Word for word, output the data, with none of its pictures.

» **DATA EXCERPT**:
****************
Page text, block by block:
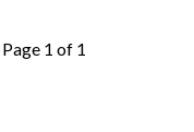
Page 1 of 1
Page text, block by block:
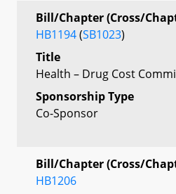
****************
» **YOUR SOLUTION**:
Page text, block by block:
Page 1 of 1
Page text, block by block:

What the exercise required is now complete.